# TinBoaters hit the Surf



## Captain Ahab (Nov 26, 2007)

Nicdicarlo and myself left early Sunday (11-25-07) morning and hit the surf and jetties starting in Indian River Inlet, DE. We witnessed a great sunrise, had nice warm and calm weather and experienced a great day. 

Sunrise - soaked bunker and mullet while we pitched lures at the inlet







Nic works the incoming tide










Unfortunately, the fish were not around - we saw a couple of shorts caught and something ripped Nic's bait in half, but nothing woudl touch out lures despite our best efforts. I threw a number of different baits, metals, sub -walkers and deep diving cranks, but no fish.

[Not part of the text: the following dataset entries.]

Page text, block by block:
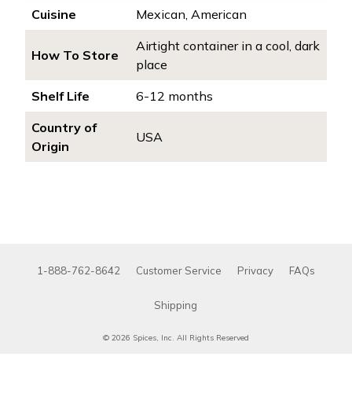
Cuisine
Mexican, American
How To Store
Airtight container in a cool, dark
place
Shelf Life
6-12 months
Country of
Origin
USA
1-888-762-8642 Customer Service Privacy FAQs
Shipping
© 2026 Spices, Inc. All Rights Reserved
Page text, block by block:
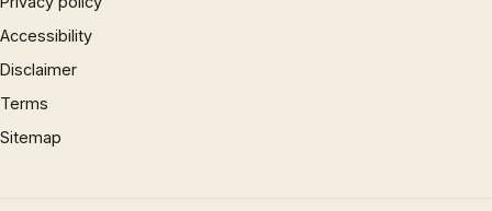
Accessibility
Disclaimer
Terms
Sitemap
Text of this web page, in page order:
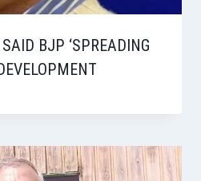
BJP ‘SPREADING
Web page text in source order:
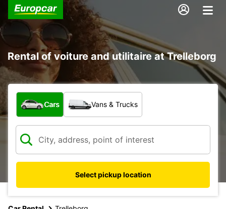
Rental of voiture and utilitaire at Trelleborg
What type of vehicle?
Cars Vans & Trucks
Select pickup location
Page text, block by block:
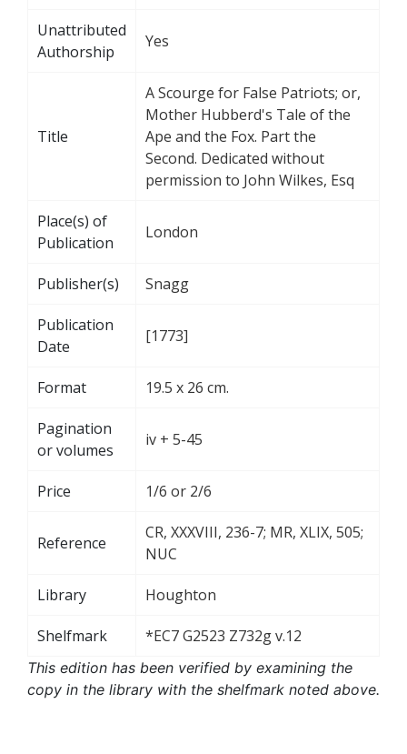
Unattributed
Authorship
Yes
Title
A Scourge for False Patriots; or,
Mother Hubberd's Tale of the
Ape and the Fox. Part the
Second. Dedicated without
permission to John Wilkes, Esq
Place(s) of
Publication
London
Publisher(s) Snagg
Publication
Date
[1773]
Format 19.5 x 26 cm.
Pagination
or volumes
iv + 5-45
Price 1/6 or 2/6
Reference
CR, XXXVIII, 236-7; MR, XLIX, 505;
NUC
Library Houghton
Shelfmark *EC7 G2523 Z732g v.12
This edition has been verified by examining the
copy in the library with the shelfmark noted above.
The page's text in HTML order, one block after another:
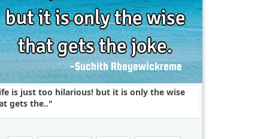
is just too hilarious! but it is only the wise
gets the..
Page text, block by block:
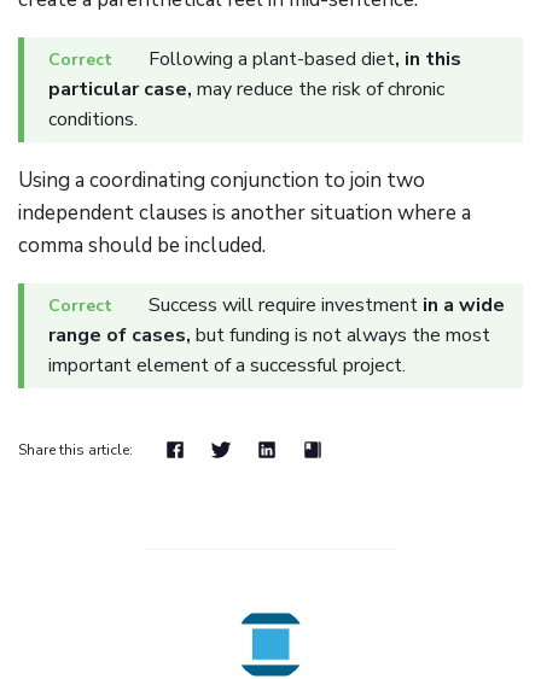
Following a plant-based diet, in this
particular case, may reduce the risk of chronic
conditions.
Using a coordinating conjunction to join two
independent clauses is another situation where a
comma should be included.
Success will require investment in a wide
range of cases, but funding is not always the most
important element of a successful project.
Share this article:

We moved to Roosevelt Inlet (Lewes, DE) and Nic nailed a short on his brand new bomber purchased that morning. 





What a great day - Nic was hardcore and took no breaks during the entire trip!!! Thanks


----------



## nicdicarlo (Nov 26, 2007)

Even though the action was slow, the trip was fun. Great weather. I think we were both out of our element a little bit, but I think that made it more enjoyable. Casting a 7" plug on an 8' casting rod is a little more tiring that drifting a wacky rig for smallies with 6lb line! I'm also always happy when I catch fish on a new lure...I guess I did something right...although Dave helped me select the lure  . The pics came out pretty good. I'll try to post some later. We also discovered that Peanut Bunker makes a great addition to a sandwich...almost.

Now I want to buy saltwater tackle and go again. Great. :roll:


----------



## Bryan_VA (Nov 26, 2007)

Dude, wish I knew you guys were there! I think I can see myself in the 3rd pic..I was on the north jetty togging yesterday A.M. If I knew you guys were there I would have came over and said hi, or at least casted an 8oz sinker with a smiley face on it at you from across the inlet \/ 

Looks like you had a pretty fun day though. Weather was nice for late November. I picked up a few tog over there on the north side so I was happy.


----------



## BassAddict (Nov 26, 2007)

Nice job, nothing like the first catch on a new setup or a new lure, but its so much more exciteing when you catch fish on your new toys that are on their first outing


----------



## jkbirocz (Nov 26, 2007)

Looks like a lot of fun even without a lot of fish. Fishing with David is always a fun and exciting adventure, you never know what he might say or do :lol: Gotta love catching a fish on a new bait, that always makes my day considering it rarely ever happens. Grat Report


----------



## SMDave (Nov 26, 2007)

I do a little surf fishing myself, my dad has 10' St. Croix Triumph rod, I only use 7' Ugly Stiks, yeah I know, not really surf worthy, but they get the job done! I can actually cast as far as some surf casters with the right weight. I think stripers are the funnest fish to catch!


----------



## nicdicarlo (Nov 27, 2007)

Well here's a couple pics of the morning surf session. There were some interesting clouds that day.


----------



## little anth (Nov 27, 2007)

nice job


----------



## shizzy (Nov 27, 2007)

Hardcore fishing at it's finest...that's a pretty long drive from around here. Great effort! Thanks for the report and pics.


----------



## mr.fish (Nov 28, 2007)

Great report guys. I guess I can't ask either of you for some leftovers on the striper or bluefish.


----------